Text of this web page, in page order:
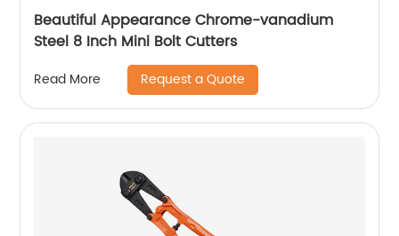
Beautiful Appearance Chrome-vanadium
Steel 8 Inch Mini Bolt Cutters
Read More Request a Quote
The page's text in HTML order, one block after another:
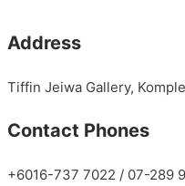
Address
Tiffin Jeiwa Gallery,
Contact Phones
+6016-737 7022 / 07-289
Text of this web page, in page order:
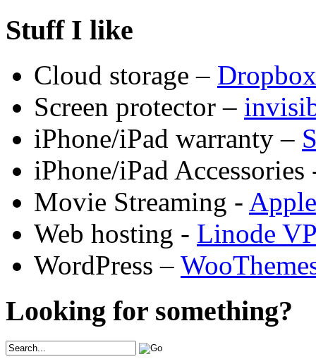
Stuff I like
Cloud storage – Dropbox
Screen protector –
iPhone/iPad warranty –
iPhone/iPad
Movie Streaming -
Web hosting - Linode
WordPress –
Looking for something?
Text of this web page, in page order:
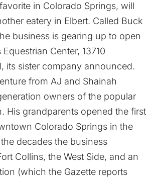
in Colorado Springs, will
eatery in Elbert. Called Buck
business is gearing up to open
Center, 13710
its sister company announced.
from AJ and Shainah
owners of the popular
His grandparents opened the first
Colorado Springs in the
decades the business
Collins, the West Side, and an
(which the Gazette reports
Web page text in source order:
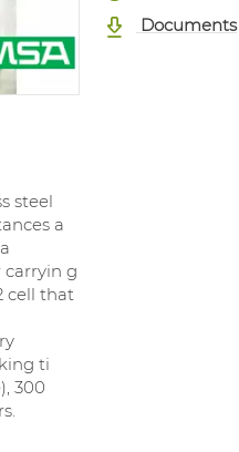
steel
a
carryin g
cell that
ti
300
Documents
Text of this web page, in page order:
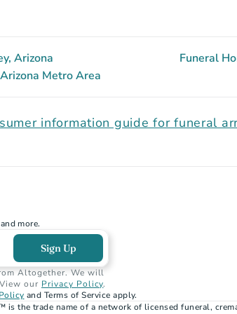
Arizona
Metro Area
Funeral
information guide for funeral
more.
Sign Up
Altogether. We will
our Privacy Policy.
and Terms of Service apply.
the trade name of a network of licensed funeral,
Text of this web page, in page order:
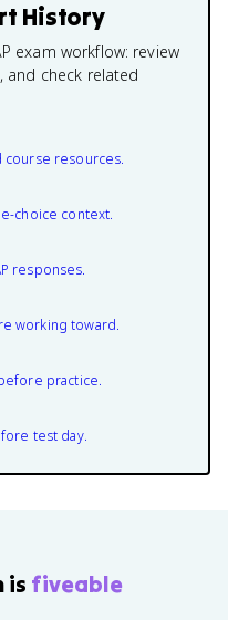
History
exam workflow: review
and check related
course resources.
choice context.
responses.
working toward.
practice.
test day.
is fiveable
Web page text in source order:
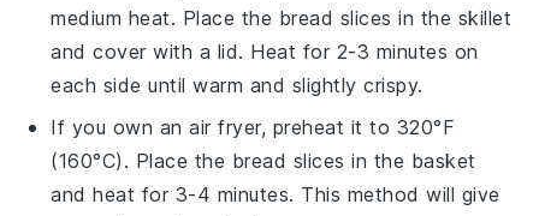
medium heat. Place the bread slices in the skillet
and cover with a lid. Heat for 2-3 minutes on
each side until warm and slightly crispy.
If you own an air fryer, preheat it to 320°F
(160°C). Place the bread slices in the basket
and heat for 3-4 minutes. This method will give
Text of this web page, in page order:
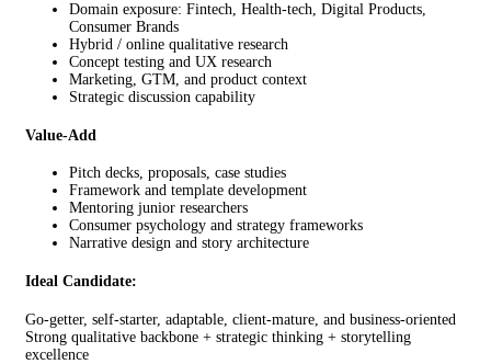
Domain exposure: Fintech, Health-tech, Digital Products,
Consumer Brands
Hybrid / online qualitative research
Concept testing and UX research
Marketing, GTM, and product context
Strategic discussion capability
Value-Add
Pitch decks, proposals, case studies
Framework and template development
Mentoring junior researchers
Consumer psychology and strategy frameworks
Narrative design and story architecture
Ideal Candidate:
Go-getter, self-starter, adaptable, client-mature, and business-oriented
Strong qualitative backbone + strategic thinking + storytelling
excellence
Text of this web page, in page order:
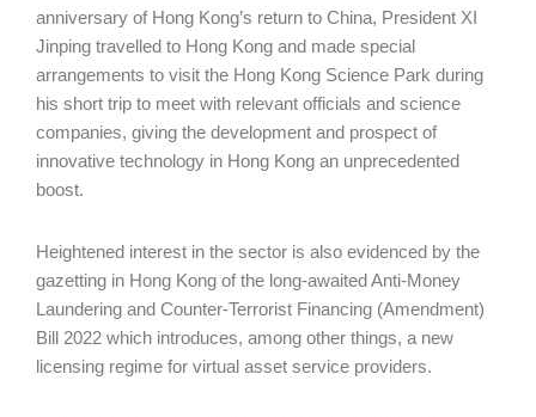
anniversary of Hong Kong’s return to China, President XI
Jinping travelled to Hong Kong and made special
arrangements to visit the Hong Kong Science Park during
his short trip to meet with relevant officials and science
companies, giving the development and prospect of
innovative technology in Hong Kong an unprecedented
boost.
Heightened interest in the sector is also evidenced by the
gazetting in Hong Kong of the long-awaited Anti-Money
Laundering and Counter-Terrorist Financing (Amendment)
Bill 2022 which introduces, among other things, a new
licensing regime for virtual asset service providers.
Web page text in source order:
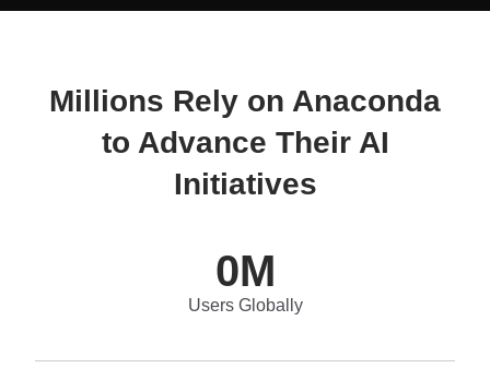
Millions Rely on Anaconda
to Advance Their AI
Initiatives
0M
Users Globally
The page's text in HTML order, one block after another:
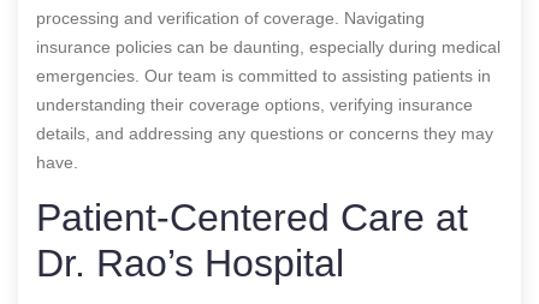
processing and verification of coverage. Navigating
insurance policies can be daunting, especially during medical
emergencies. Our team is committed to assisting patients in
understanding their coverage options, verifying insurance
details, and addressing any questions or concerns they may
have.
Patient-Centered Care at
Dr. Rao’s Hospital
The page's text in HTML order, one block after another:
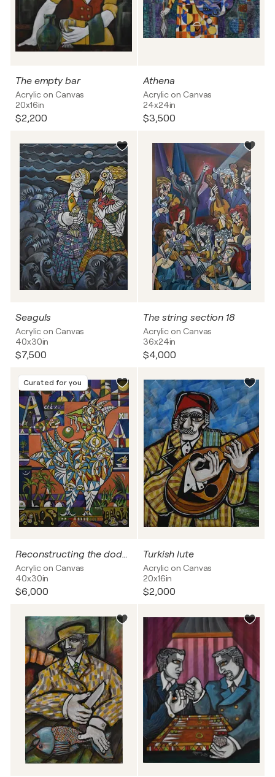
The empty bar
Acrylic on Canvas
20x16in
$2,200
Athena
Acrylic on Canvas
24x24in
$3,500
Seaguls
Acrylic on Canvas
40x30in
$7,500
The string section 18
Acrylic on Canvas
36x24in
$4,000
Curated for you
Reconstructing the dodo bird
Acrylic on Canvas
40x30in
$6,000
Turkish lute
Acrylic on Canvas
20x16in
$2,000
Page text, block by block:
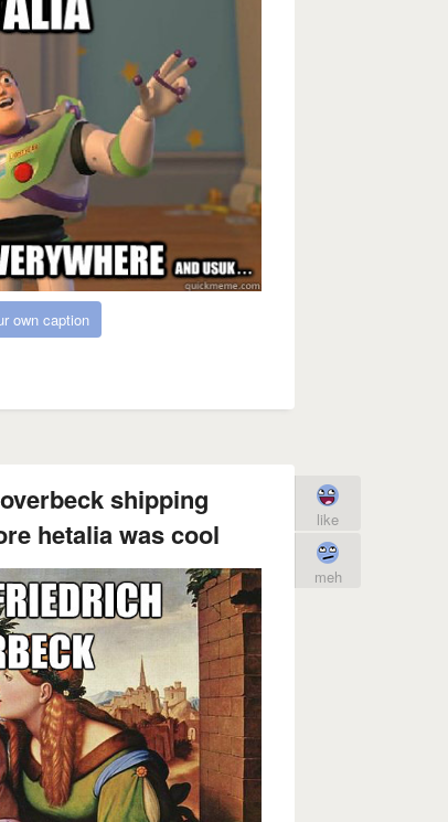
own caption
shipping
hetalia was cool
like
meh
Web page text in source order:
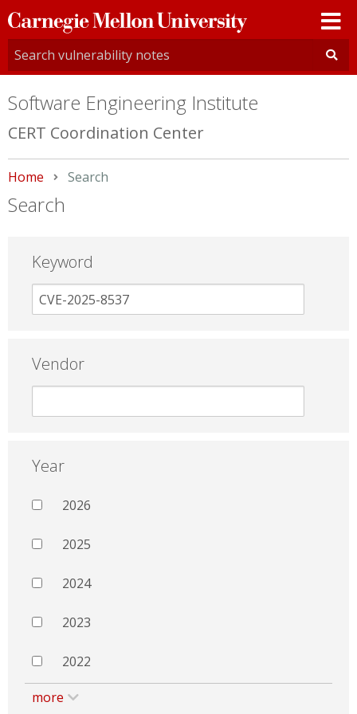
Carnegie
Mellon
University
Software Engineering Institute
CERT Coordination Center
Home Current:
Search
Search
Keyword
Vendor
Year
2026
2025
2024
2023
2022
more
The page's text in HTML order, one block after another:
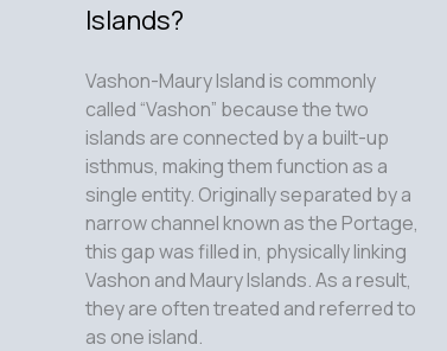
Islands?
Vashon-Maury Island is commonly
called “Vashon” because the two
islands are connected by a built-up
isthmus, making them function as a
single entity. Originally separated by a
narrow channel known as the Portage,
this gap was filled in, physically linking
Vashon and Maury Islands. As a result,
they are often treated and referred to
as one island.
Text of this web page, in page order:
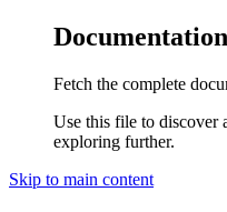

--*--

» **Problem details**
Retype the data word for word, please, and keep the images out.

» **Written answer**
Text of this web page, in page order:
Beautiful Appearance Chrome-vanadium
Steel 8 Inch Mini Bolt Cutters
Read More Request a Quote
The page's text in HTML order, one block after another:
Address
Tiffin Jeiwa Gallery,
Contact Phones
+6016-737 7022 / 07-289
Text of this web page, in page order:
Stuff I like
Cloud storage – Dropbox
Screen protector –
iPhone/iPad warranty –
iPhone/iPad
Movie Streaming -
Web hosting - Linode
WordPress –
Looking for something?
Text of this web page, in page order:
in Colorado Springs, will
eatery in Elbert. Called Buck
business is gearing up to open
Center, 13710
its sister company announced.
from AJ and Shainah
owners of the popular
His grandparents opened the first
Colorado Springs in the
decades the business
Collins, the West Side, and an
(which the Gazette reports
Web page text in source order:
steel
a
carryin g
cell that
ti
300
Documents
Text of this web page, in page order:
Arizona
Metro Area
Funeral
information guide for funeral
more.
Sign Up
Altogether. We will
our Privacy Policy.
and Terms of Service apply.
the trade name of a network of licensed funeral,
Text of this web page, in page order:
History
exam workflow: review
and check related
course resources.
choice context.
responses.
working toward.
practice.
test day.
is fiveable
Web page text in source order:
medium heat. Place the bread slices in the skillet
and cover with a lid. Heat for 2-3 minutes on
each side until warm and slightly crispy.
If you own an air fryer, preheat it to 320°F
(160°C). Place the bread slices in the basket
and heat for 3-4 minutes. This method will give
Text of this web page, in page order:
Domain exposure: Fintech, Health-tech, Digital Products,
Consumer Brands
Hybrid / online qualitative research
Concept testing and UX research
Marketing, GTM, and product context
Strategic discussion capability
Value-Add
Pitch decks, proposals, case studies
Framework and template development
Mentoring junior researchers
Consumer psychology and strategy frameworks
Narrative design and story architecture
Ideal Candidate:
Go-getter, self-starter, adaptable, client-mature, and business-oriented
Strong qualitative backbone + strategic thinking + storytelling
excellence
Text of this web page, in page order:
anniversary of Hong Kong’s return to China, President XI
Jinping travelled to Hong Kong and made special
arrangements to visit the Hong Kong Science Park during
his short trip to meet with relevant officials and science
companies, giving the development and prospect of
innovative technology in Hong Kong an unprecedented
boost.
Heightened interest in the sector is also evidenced by the
gazetting in Hong Kong of the long-awaited Anti-Money
Laundering and Counter-Terrorist Financing (Amendment)
Bill 2022 which introduces, among other things, a new
licensing regime for virtual asset service providers.
Web page text in source order:
Millions Rely on Anaconda
to Advance Their AI
Initiatives
0M
Users Globally
The page's text in HTML order, one block after another:
processing and verification of coverage. Navigating
insurance policies can be daunting, especially during medical
emergencies. Our team is committed to assisting patients in
understanding their coverage options, verifying insurance
details, and addressing any questions or concerns they may
have.
Patient-Centered Care at
Dr. Rao’s Hospital
The page's text in HTML order, one block after another:
The empty bar
Acrylic on Canvas
20x16in
$2,200
Athena
Acrylic on Canvas
24x24in
$3,500
Seaguls
Acrylic on Canvas
40x30in
$7,500
The string section 18
Acrylic on Canvas
36x24in
$4,000
Curated for you
Reconstructing the dodo bird
Acrylic on Canvas
40x30in
$6,000
Turkish lute
Acrylic on Canvas
20x16in
$2,000
Page text, block by block:
own caption
shipping
hetalia was cool
like
meh
Web page text in source order:
Carnegie
Mellon
University
Software Engineering Institute
CERT Coordination Center
Home Current:
Search
Search
Keyword
Vendor
Year
2026
2025
2024
2023
2022
more
The page's text in HTML order, one block after another:
Islands?
Vashon-Maury Island is commonly
called “Vashon” because the two
islands are connected by a built-up
isthmus, making them function as a
single entity. Originally separated by a
narrow channel known as the Portage,
this gap was filled in, physically linking
Vashon and Maury Islands. As a result,
they are often treated and referred to
as one island.
Text of this web page, in page order:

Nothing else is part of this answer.